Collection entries
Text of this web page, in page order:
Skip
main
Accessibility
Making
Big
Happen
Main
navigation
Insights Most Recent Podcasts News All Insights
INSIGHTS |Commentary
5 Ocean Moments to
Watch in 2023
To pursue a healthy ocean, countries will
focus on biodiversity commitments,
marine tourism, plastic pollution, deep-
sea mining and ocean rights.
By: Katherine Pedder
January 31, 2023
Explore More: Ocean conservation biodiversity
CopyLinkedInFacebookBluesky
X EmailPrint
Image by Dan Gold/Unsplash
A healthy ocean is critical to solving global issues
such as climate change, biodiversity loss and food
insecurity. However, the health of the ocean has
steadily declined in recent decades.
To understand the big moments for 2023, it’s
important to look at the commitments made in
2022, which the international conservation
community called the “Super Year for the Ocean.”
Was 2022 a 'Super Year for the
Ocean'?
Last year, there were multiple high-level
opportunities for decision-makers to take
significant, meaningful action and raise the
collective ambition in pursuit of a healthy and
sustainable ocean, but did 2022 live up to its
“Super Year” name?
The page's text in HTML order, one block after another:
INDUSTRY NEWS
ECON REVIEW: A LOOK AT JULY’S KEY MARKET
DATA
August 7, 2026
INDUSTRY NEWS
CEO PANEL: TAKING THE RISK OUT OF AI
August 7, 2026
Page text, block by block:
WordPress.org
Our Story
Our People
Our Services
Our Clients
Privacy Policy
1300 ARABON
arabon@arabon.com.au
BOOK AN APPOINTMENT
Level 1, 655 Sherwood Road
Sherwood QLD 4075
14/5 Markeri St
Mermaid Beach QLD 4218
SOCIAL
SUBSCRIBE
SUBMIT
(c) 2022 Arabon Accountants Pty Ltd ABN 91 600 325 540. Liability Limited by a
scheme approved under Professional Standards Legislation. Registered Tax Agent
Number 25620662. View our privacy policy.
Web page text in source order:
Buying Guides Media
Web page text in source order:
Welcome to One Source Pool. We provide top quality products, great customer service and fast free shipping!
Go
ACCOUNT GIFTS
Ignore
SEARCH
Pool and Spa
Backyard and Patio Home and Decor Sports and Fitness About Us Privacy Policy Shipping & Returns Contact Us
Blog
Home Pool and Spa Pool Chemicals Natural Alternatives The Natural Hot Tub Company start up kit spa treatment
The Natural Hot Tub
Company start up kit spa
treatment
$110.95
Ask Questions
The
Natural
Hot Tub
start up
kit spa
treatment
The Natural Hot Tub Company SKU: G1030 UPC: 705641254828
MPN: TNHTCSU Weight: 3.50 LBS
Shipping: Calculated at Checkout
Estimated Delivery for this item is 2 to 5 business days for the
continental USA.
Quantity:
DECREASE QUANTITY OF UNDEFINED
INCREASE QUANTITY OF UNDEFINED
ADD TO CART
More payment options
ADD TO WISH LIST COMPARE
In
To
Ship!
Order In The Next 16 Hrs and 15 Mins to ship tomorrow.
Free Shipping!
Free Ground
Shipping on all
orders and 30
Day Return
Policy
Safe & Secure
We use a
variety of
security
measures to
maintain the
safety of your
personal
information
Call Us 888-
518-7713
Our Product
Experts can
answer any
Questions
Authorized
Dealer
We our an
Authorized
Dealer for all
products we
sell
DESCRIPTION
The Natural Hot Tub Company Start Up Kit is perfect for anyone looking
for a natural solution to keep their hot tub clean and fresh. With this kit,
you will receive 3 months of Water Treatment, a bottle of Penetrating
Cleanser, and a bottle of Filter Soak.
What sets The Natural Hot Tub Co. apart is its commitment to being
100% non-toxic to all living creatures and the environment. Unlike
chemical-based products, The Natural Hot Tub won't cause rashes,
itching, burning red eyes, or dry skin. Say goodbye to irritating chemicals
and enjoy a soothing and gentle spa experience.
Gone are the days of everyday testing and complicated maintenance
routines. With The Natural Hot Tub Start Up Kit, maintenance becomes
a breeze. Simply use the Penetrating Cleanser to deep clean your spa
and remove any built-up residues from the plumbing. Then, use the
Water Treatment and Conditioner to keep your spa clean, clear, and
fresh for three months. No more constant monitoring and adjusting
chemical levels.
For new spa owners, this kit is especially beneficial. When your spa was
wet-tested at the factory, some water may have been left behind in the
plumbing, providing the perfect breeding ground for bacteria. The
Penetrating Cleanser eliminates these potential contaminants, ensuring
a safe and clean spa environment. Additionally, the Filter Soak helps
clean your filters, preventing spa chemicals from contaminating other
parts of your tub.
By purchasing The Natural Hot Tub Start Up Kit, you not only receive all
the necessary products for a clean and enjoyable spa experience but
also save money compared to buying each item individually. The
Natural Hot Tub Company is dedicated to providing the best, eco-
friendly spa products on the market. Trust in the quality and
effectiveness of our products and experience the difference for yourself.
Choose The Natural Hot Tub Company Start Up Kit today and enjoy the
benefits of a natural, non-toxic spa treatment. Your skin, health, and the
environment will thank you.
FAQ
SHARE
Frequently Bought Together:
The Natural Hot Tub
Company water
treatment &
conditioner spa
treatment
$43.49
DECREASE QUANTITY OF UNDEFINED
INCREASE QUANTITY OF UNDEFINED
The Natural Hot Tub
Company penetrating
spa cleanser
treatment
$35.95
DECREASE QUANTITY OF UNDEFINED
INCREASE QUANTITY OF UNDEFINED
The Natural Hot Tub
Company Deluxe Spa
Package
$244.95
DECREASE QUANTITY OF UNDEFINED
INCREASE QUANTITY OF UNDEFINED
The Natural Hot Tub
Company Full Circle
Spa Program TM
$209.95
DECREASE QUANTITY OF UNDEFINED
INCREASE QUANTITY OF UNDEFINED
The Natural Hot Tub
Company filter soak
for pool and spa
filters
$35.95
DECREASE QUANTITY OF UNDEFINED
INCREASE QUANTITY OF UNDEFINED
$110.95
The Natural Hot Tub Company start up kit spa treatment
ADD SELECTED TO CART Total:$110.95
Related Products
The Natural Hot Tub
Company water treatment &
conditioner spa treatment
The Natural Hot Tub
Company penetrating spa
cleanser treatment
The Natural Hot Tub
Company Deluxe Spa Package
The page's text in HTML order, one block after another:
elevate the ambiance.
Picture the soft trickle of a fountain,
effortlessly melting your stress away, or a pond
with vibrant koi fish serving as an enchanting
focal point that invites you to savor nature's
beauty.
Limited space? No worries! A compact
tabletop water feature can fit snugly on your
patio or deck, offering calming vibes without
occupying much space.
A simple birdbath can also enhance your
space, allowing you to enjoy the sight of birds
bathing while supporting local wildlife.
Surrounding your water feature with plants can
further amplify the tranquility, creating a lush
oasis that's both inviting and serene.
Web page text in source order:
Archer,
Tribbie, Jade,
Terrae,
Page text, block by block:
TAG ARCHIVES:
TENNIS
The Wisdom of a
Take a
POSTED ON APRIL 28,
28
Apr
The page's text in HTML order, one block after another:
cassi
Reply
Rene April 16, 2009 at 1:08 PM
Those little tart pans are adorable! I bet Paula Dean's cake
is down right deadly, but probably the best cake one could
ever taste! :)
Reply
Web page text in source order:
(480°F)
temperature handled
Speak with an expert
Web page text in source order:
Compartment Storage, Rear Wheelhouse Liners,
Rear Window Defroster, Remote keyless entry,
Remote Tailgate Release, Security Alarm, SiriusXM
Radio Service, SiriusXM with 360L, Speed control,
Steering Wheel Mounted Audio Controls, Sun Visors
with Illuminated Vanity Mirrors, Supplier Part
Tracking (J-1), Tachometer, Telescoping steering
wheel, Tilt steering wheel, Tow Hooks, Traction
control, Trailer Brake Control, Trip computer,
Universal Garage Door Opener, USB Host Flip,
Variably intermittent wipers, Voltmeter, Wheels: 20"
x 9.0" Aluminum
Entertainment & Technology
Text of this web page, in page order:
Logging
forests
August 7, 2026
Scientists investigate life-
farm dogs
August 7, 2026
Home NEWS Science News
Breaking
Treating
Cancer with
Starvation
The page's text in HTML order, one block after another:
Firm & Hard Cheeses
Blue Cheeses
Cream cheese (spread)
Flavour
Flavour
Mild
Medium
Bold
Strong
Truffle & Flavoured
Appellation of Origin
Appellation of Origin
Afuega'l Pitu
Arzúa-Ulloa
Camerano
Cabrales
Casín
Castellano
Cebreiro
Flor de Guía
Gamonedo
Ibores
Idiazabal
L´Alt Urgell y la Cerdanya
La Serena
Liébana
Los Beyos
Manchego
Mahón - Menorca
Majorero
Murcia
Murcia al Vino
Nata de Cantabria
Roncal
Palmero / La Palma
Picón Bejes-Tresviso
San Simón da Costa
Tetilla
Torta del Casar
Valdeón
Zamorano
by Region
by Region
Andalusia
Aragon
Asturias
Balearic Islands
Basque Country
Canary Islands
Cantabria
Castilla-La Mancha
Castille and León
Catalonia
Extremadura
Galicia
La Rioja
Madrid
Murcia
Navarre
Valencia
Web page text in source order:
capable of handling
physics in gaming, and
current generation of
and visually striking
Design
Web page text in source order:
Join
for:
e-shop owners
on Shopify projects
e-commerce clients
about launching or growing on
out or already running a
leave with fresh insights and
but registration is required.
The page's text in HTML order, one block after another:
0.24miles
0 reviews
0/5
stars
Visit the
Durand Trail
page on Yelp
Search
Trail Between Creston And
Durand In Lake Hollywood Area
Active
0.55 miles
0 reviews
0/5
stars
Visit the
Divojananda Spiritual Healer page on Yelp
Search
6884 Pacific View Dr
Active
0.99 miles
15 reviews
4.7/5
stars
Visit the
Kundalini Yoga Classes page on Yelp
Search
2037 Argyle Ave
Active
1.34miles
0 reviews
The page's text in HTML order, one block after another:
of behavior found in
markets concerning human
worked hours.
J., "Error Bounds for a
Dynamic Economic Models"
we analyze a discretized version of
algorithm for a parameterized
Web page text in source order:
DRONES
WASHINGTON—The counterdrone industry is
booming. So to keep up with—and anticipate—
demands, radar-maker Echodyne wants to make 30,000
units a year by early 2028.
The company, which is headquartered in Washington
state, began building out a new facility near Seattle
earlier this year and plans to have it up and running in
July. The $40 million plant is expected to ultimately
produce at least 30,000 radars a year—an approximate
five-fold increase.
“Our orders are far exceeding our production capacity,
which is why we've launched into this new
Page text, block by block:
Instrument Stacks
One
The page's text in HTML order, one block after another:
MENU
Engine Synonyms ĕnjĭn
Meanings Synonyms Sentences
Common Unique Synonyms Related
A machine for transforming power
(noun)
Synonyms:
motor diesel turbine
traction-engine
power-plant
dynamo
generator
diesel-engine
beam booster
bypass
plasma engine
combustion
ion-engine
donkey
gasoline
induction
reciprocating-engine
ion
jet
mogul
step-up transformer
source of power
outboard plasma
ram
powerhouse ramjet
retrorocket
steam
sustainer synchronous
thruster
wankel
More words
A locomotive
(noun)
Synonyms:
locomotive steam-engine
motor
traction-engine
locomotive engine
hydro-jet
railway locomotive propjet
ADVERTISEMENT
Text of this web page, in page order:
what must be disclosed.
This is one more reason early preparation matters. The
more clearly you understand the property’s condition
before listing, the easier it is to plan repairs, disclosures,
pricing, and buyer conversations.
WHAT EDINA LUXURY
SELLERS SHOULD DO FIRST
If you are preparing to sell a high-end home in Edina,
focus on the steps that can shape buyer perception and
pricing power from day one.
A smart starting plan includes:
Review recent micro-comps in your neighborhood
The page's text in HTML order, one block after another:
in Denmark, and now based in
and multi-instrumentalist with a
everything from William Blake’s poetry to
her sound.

### Problem to work on
Every line of the records above where the string "fresh" is found should be copied.

### Problem solution
for a natural solution to keep their hot tub clean and fresh. With this kit,
fresh for three months. No more constant monitoring and adjusting
leave with fresh insights and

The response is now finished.